**** Extracted material

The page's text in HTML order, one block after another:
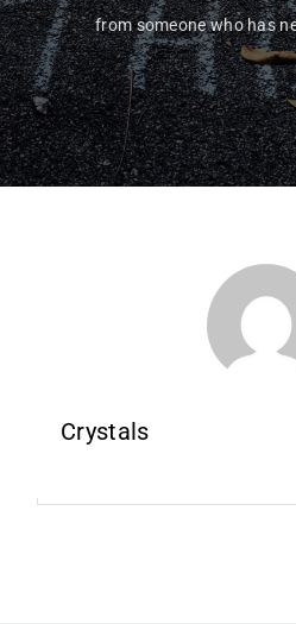
from someone who has
Crystals
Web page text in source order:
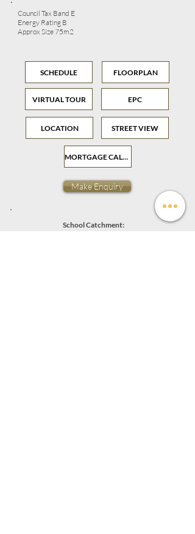
Council Tax Band E
Energy Rating B
Approx Size 75m2
SCHEDULE
VIRTUAL TOUR
LOCATION
FLOORPLAN
EPC
STREET VIEW
MORTGAGE CALCULATOR
Make Enquiry
School Catchment:
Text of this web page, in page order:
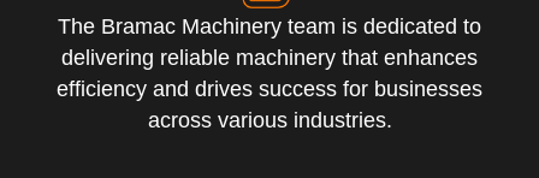
The Bramac Machinery team is dedicated to
delivering reliable machinery that enhances
efficiency and drives success for businesses
across various industries.
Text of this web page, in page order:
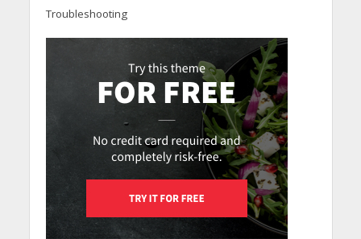
Troubleshooting
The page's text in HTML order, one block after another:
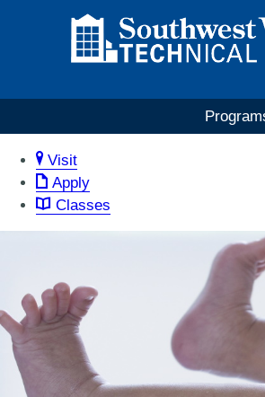
Visit
Apply
Classes
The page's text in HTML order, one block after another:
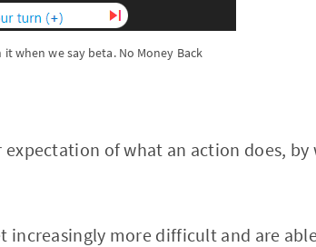
it when we say beta. No Money Back
of what an action does, by
increasingly more difficult and are
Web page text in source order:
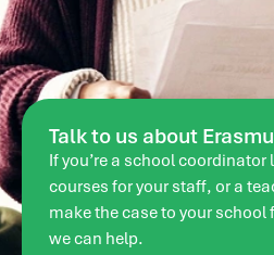
Talk to us about
If you’re a school
courses for your staff, or a
make the case to your
we can help.
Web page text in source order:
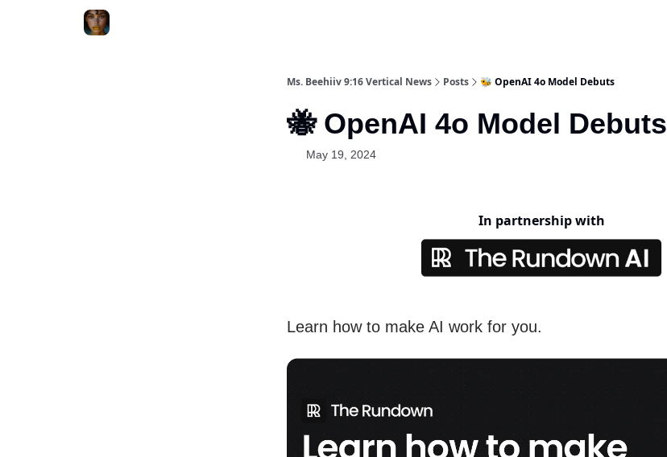
Ms. Beehiiv 9:16 Vertical News Posts 🐝 OpenAI 4o Model Debuts
🐝 OpenAI 4o Model Debuts
May 19, 2024
In partnership with
Learn how to make AI work for you.
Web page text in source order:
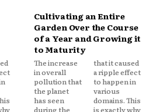
Cultivating an Entire
Garden Over the Course
of a Year and Growing it
to Maturity
The increase
in overall
pollution that
the planet
has seen
during the
that it caused
a ripple effect
to happen in
various
domains. This
is exactly why

********

* [Exercise]:
All the material shown above is to be copied exactly, with no pictures carried over.

* [Result of this task]:
The page's text in HTML order, one block after another:
from someone who has
Crystals
Web page text in source order:
Council Tax Band E
Energy Rating B
Approx Size 75m2
SCHEDULE
VIRTUAL TOUR
LOCATION
FLOORPLAN
EPC
STREET VIEW
MORTGAGE CALCULATOR
Make Enquiry
School Catchment:
Text of this web page, in page order:
The Bramac Machinery team is dedicated to
delivering reliable machinery that enhances
efficiency and drives success for businesses
across various industries.
Text of this web page, in page order:
Troubleshooting
The page's text in HTML order, one block after another:
Visit
Apply
Classes
The page's text in HTML order, one block after another:
it when we say beta. No Money Back
of what an action does, by
increasingly more difficult and are
Web page text in source order:
Talk to us about
If you’re a school
courses for your staff, or a
make the case to your
we can help.
Web page text in source order:
Ms. Beehiiv 9:16 Vertical News Posts 🐝 OpenAI 4o Model Debuts
🐝 OpenAI 4o Model Debuts
May 19, 2024
In partnership with
Learn how to make AI work for you.
Web page text in source order:
Cultivating an Entire
Garden Over the Course
of a Year and Growing it
to Maturity
The increase
in overall
pollution that
the planet
has seen
during the
that it caused
a ripple effect
to happen in
various
domains. This
is exactly why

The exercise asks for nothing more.